Comment démarrez-vous ce reportage ?

Je vais trouver sa famille, à la frontière mexicaine. Sa mère, ses sœurs, ses enfants… En une heure sur place, j’entends que Melissa est non violente, que Mariah, qui avait un pied bot, est tombée dans les escaliers deux jours avant sa mort, que le procureur au procès a, depuis, été condamné pour extorsion et que l’avocat commis d’office a rejoint le bureau du procureur. Le soir, je vérifie tout ça : effectivement, c’est vrai.

Le lendemain, vous avez votre première interview d’une heure avec Melissa, au parloir de la prison. Quelle impression vous fait-elle ?

Tout mon corps me dit «Cette femme n’est pas une meurtrière». C’est une claque. Je sors de là, j’appelle son avocate, elle aussi persuadée de son innocence. Elle me dit : «Si vous voulez faire quelque chose, c’est maintenant. D’ici un an, elle sera exécutée.» Elle m’envoie tout le dossier, et je passe trois mois à tout lire, 10 000 pages. Et je suis consternée.

Votre film montre un procès uniquement à charge…

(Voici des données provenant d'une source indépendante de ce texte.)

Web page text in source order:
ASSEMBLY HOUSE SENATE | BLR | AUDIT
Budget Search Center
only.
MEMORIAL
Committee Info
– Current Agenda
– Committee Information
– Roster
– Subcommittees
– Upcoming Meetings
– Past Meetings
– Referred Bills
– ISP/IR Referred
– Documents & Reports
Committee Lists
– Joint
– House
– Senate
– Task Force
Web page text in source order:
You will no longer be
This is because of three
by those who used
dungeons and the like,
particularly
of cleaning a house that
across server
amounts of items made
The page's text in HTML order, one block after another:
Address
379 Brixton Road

Melissa a été jugée en quatre jours ! On montre aux jurés la vidéo de son interrogatoire, mais pas les sept heures où les policiers lui extorquent des aveux, juste le moment où, vers 4 heures du matin, dans un état second, elle admet avoir fessé sa fille. Un médecin légiste vient dire aux jurés que les photos de la petite révèlent «les pires maltraitances de sa carrière», alors que ces hématomes, un expert l’explique dans mon film, sont les conséquences du traumatisme crânien de Mariah, provoqué par sa chute dans l’escalier. Chute dont personne ne parle, surtout pas son avocat, alors que deux enfants en sont témoins.

Mariah serait en fait morte des suites d’un traumatisme crânien, non décelé et non pris en charge ?

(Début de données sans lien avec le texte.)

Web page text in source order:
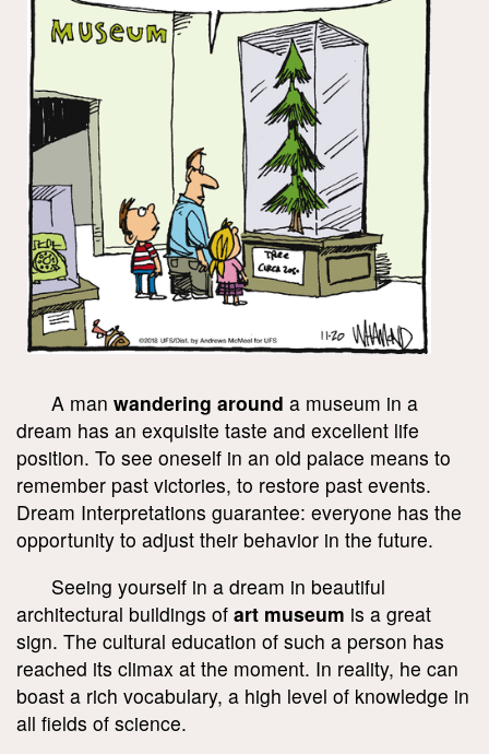
A man wandering around a museum in a
dream has an exquisite taste and excellent life
position. To see oneself in an old palace means to
remember past victories, to restore past events.
Dream Interpretations guarantee: everyone has the
opportunity to adjust their behavior in the future.
Seeing yourself in a dream in beautiful
architectural buildings of art museum is a great
sign. The cultural education of such a person has
reached its climax at the moment. In reality, he can
boast a rich vocabulary, a high level of knowledge in
all fields of science.
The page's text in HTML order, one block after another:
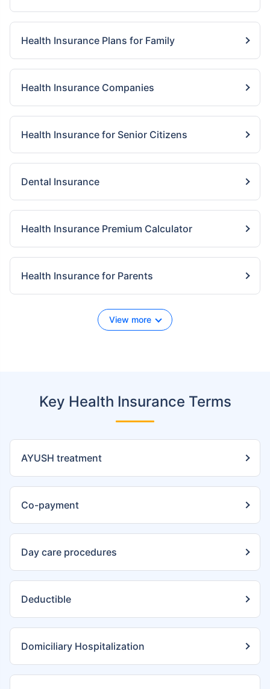
Health Insurance Plans for Family
Health Insurance Companies
Health Insurance for Senior Citizens
Dental Insurance
Health Insurance Premium Calculator
Health Insurance for Parents
View more
Key Health Insurance Terms
AYUSH treatment
Co-payment
Day care procedures
Deductible
Domiciliary Hospitalization
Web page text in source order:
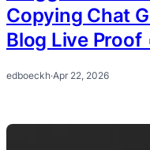
Copying Chat
Blog Live Proof
edboeckh·Apr 22, 2026

C’est ma conviction. Melissa était très, très pauvre. Pour vous donner une idée, à l’époque, elle est déjà mère de douze enfants et a toujours accouché chez elle. L’hôpital n’était pas une option pour elle, ni pour ses enfants. Après la chute de Mariah, elle a remarqué des symptômes : somnolence, vomissements… Mais elle ne sait pas ce qu’est un traumatisme crânien, elle donne du Seven Up à Mariah, car c’est un remède de fortune hispanique.

Son exécution a été fixée au 27 avril prochain. Quelles sont les chances qu’elle soit graciée ?

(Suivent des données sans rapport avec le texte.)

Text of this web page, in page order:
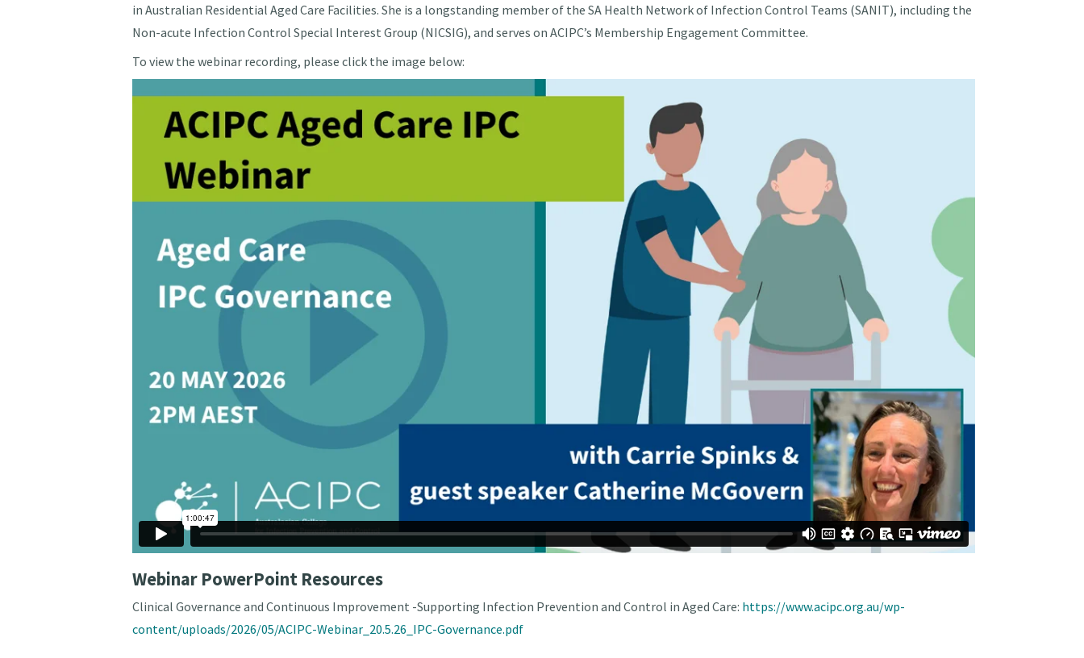
in Australian Residential Aged Care Facilities. She is a longstanding member of the SA Health Network of Infection Control Teams (SANIT), including the
Non-acute Infection Control Special Interest Group (NICSIG), and serves on ACIPC’s Membership Engagement Committee.
To view the webinar recording, please click the image below:
Webinar PowerPoint Resources
Clinical Governance and Continuous Improvement -Supporting Infection Prevention and Control in Aged Care: https://www.acipc.org.au/wp-
content/uploads/2026/05/ACIPC-Webinar_20.5.26_IPC-Governance.pdf
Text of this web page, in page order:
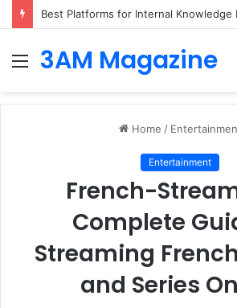
Best Platforms for Internal Knowledge
Menu
3AM Magazine
Home /
Entertainment
French-
Complete
Streaming
and Series
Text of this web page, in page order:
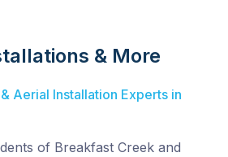
& More
Aerial Installation Experts in
of Breakfast Creek and
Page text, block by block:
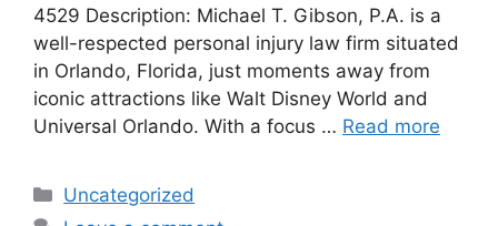
4529 Description: Michael T. Gibson, P.A. is a
well-respected personal injury law firm situated
in Orlando, Florida, just moments away from
iconic attractions like Walt Disney World and
Universal Orlando. With a focus … Read more
Categories
Uncategorized
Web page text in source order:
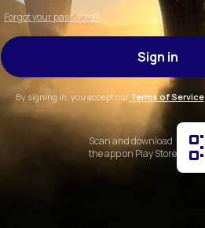
Forgot your password?
Sign in
By signing in, you accept our Terms of Service
Scan and download
the app on Play Store
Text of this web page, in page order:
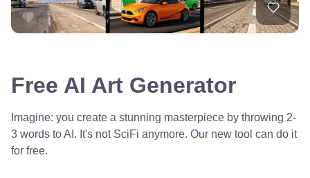
Free AI Art Generator
Imagine: you create a stunning masterpiece by throwing 2-
3 words to AI. It's not SciFi anymore. Our new tool can do it
for free.
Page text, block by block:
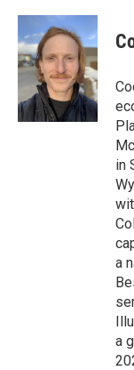
c
e
b
o
o
k
i
t
t
e
r
n
k
e
d
I
n
in
a
a
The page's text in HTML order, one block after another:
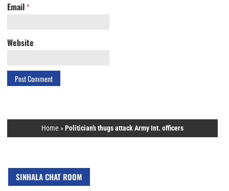
Email *
Website
Home »Politician’s thugs attack Army Int. officers
SINHALA CHAT ROOM
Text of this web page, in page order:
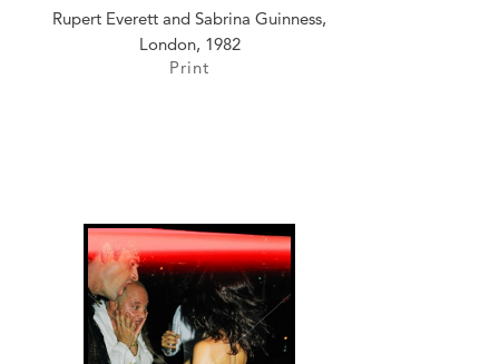
Rupert Everett and Sabrina Guinness,
London, 1982
Print
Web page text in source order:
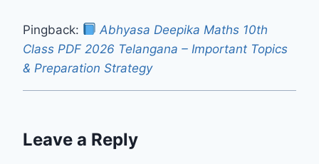
Pingback:
Abhyasa Deepika Maths 10th
Class PDF 2026 Telangana – Important Topics
& Preparation Strategy
Leave a Reply
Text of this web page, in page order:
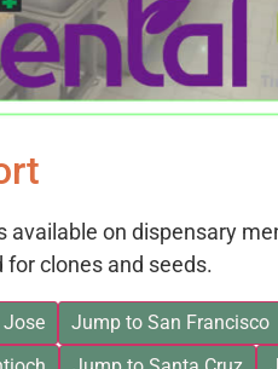
available on dispensary
clones and seeds.
Jump to San Francisco
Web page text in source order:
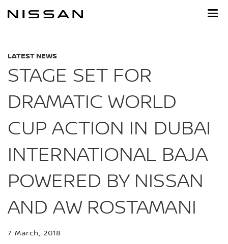
LATEST NEWS
STAGE SET FOR
DRAMATIC WORLD
CUP ACTION IN DUBAI
INTERNATIONAL BAJA
POWERED BY NISSAN
AND AW ROSTAMANI
7 March, 2018
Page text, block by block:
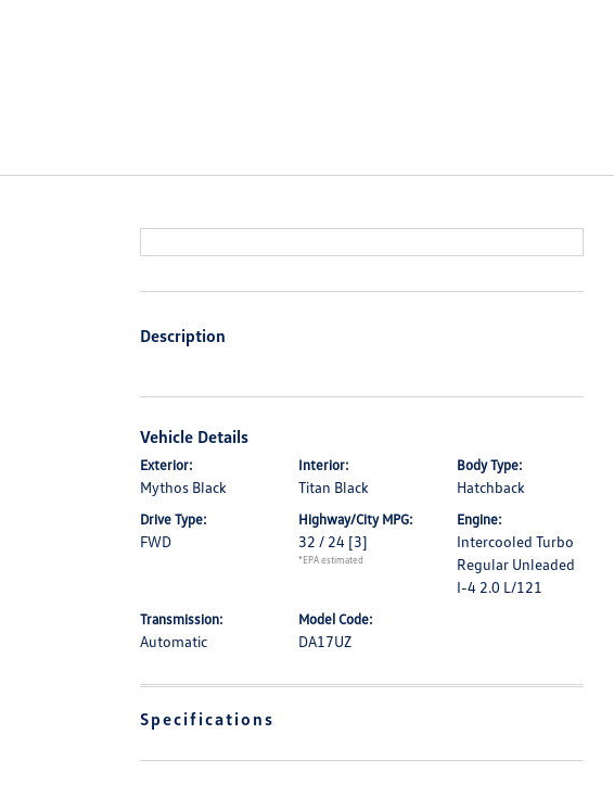
Description
Vehicle Details
Exterior:
Mythos Black
Interior:
Titan Black
Body Type:
Hatchback
Drive Type:
FWD
Highway/City MPG:
32 / 24 [3]
*EPA estimated
Engine:
Intercooled Turbo
Regular Unleaded
I-4 2.0 L/121
Transmission:
Automatic
Model Code:
DA17UZ
Specifications
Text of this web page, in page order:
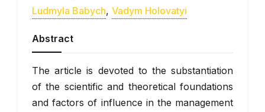
Ludmyla Babych, Vadym Holovatyi
Abstract
The article is devoted to the substantiation
of the scientific and theoretical foundations
and factors of influence in the management

Elle est dans les mains d’Innocence Project, à qui j’ai donné tous mes rushes. Elle a les meilleurs avocats, les meilleurs experts, le soutien de 40 évêques et de 100 prêtres évangélistes, un gouverneur qui a besoin du vote latino pour sa réélection… Je veux y croire. Parce que si quelqu’un peut être exécuté avec ce dossier-là, c’est très, très grave.

Vous êtes toujours en contact avec elle ?

Bien sûr, je vais la voir très régulièrement, on s’écrit. Elle compte les jours, elle a très peur. Elle m’a inclus dans la liste des personnes qui assisteront à son exécution. Et je serai avec elle jusqu’au bout.